Transcribe exactly, and only, the lines from the one containing "May 16, 2026 IKAL" through the last line of the data.

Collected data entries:
==*==

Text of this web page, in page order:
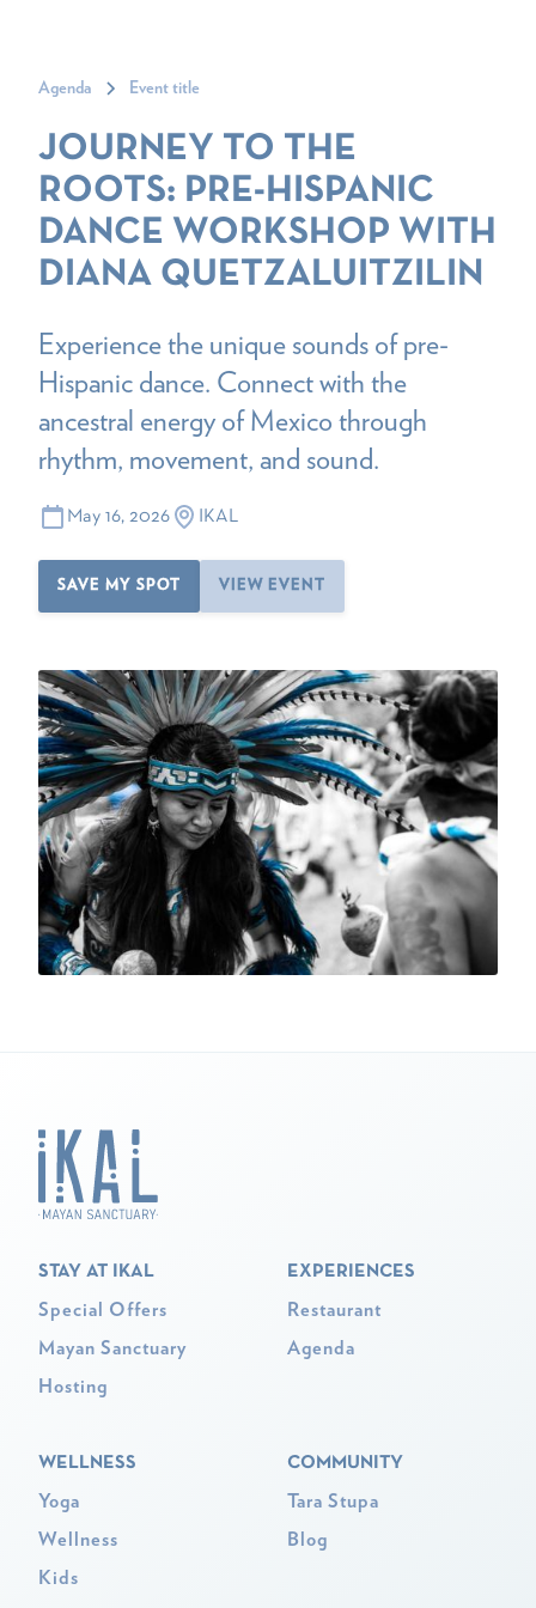
Agenda Event title
JOURNEY TO THE
ROOTS: PRE-HISPANIC
DANCE WORKSHOP WITH
DIANA QUETZALUITZILIN
Experience the unique sounds of pre-
Hispanic dance. Connect with the
ancestral energy of Mexico through
rhythm, movement, and sound.
May 16, 2026 IKAL
SAVE MY SPOT VIEW EVENT
STAY AT IKAL
Special Offers
Mayan Sanctuary
Hosting
EXPERIENCES
Restaurant
Agenda
WELLNESS
Yoga
Wellness
Kids
COMMUNITY
Tara Stupa
Blog

==*==

RESULT OF THIS EXERCISE:
May 16, 2026 IKAL
SAVE MY SPOT VIEW EVENT
STAY AT IKAL
Special Offers
Mayan Sanctuary
Hosting
EXPERIENCES
Restaurant
Agenda
WELLNESS
Yoga
Wellness
Kids
COMMUNITY
Tara Stupa
Blog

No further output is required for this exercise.